Published on November 24, 1999

Marshall Crenshaw
#447
Razor & Tie

HOW TO DEFEND Marshall Crenshaw? His career presents a portrait of the rock auteur in silhouette: The excavation of his persona is a process of continuous addition by subtraction--i.e., to determine what you love about him, you must first decide what you don't hate. He's a talented cult artist with, curiously, none of the eccentricities that invite fanaticism or exclude mass appeal. His lack of a knack for punnery, profundity, or even close observation obscures his expert glad-handing of the vernacular. His voice emits a caring, if vague, decency that undercuts the bitter Lennonist-betrayal tropes he sings. (Crenshaw rarely assigns himself blame.) But most significant, he understands that songwriting is a process of setting a melody into dynamic motion, not of fussily arranging ornamental but static set pieces.
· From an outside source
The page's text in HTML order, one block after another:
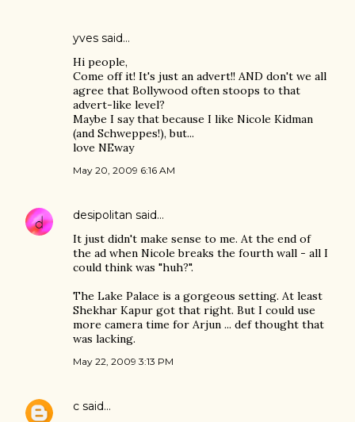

True, you wouldn't frequently accuse the singer of rocking out, but he loves guitars so "truly, madly, deeply" (to paraphrase a tune you'd swear was rooted out of some Tin Pan Alleycat's unpublished notebooks) that Crenshaw has temporarily settled behind the drum kit and entrusted the riffage to others. A rocker who takes the sticks into his own hands usually has a fool for a drummer (ask John Fogerty or Paul McCartney), but Crenshaw on skins lends his ten latest tunes the same combination of ease and determination that permeates his singing and writing. Which, of course, raises even more questions: Is it his choppy tom-tom fills that power "Dime a Dozen Guy" past self-pity to its real but hardly permanent fatalism, or that slashing surf-guitar riff on top?